CHILI Project: Benchmarking Early Magma Oceans on Earth and Venus
PlanetaryScienceComments
Hypothetically, if we saw a similar mechanism on a smaller scale, like in lunar magma oceans, we might find that the timing of the crustal formation is less about the volume of volatiles and more about the specific thermal conductivity of the early crust.
This kind of precision in modeling is actually useful for the folks building the next generation of landers. Knowing the likely composition of the early crust helps in picking the right drilling sites to find actual evidence of this history.
We saw similar projections during the last major planetary evolution overhaul, but those models underestimated the cooling rate of the mantle by nearly a million years. I wonder if the CHILI benchmarks accounted for the same mantle viscosity discrepancies.
mantle viscosity wasn't the primary driver there; it was the radiative cooling efficiency.
This needs to be read alongside the recent data on Venusian sulfur isotopes.

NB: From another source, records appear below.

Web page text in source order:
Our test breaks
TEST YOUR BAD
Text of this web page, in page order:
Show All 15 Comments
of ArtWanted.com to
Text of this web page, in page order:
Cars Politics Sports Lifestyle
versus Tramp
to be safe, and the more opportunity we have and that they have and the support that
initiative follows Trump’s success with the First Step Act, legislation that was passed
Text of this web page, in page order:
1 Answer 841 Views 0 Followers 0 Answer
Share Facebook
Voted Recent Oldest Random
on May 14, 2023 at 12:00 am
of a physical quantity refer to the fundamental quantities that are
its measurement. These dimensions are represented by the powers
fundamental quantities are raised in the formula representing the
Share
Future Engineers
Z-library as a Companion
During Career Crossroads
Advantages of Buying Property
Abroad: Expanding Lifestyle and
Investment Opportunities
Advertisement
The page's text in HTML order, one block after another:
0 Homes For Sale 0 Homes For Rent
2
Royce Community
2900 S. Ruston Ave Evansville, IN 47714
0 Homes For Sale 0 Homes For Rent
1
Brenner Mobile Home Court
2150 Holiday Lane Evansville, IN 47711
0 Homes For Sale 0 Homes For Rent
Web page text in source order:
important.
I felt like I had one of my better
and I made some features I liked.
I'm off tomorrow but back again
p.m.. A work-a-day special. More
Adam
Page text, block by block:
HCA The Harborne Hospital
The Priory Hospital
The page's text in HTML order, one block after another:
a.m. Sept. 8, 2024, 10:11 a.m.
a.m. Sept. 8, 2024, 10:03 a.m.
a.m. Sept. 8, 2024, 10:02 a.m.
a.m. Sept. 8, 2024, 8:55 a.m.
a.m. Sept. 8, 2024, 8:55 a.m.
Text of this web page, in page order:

If the volatile partitioning is as sensitive as the post suggests, the isotopic ratios might invalidate the 50 million year window.
The degassing rates during that extended liquid phase would be massive... especially considering how water and CO2 behave in a silicate melt... it could have fundamentally altered the initial oxidation state of the atmosphere!
If the oxidation state was altered as you suggest, did the paper specify whether the degassing was primarily through episodic overturning or a steady-state leak?
It is encouraging that the CHILI project is benchmarking multiple codes. Standardizing these simulations reduces the noise and helps the community move toward a consensus on planetary birth.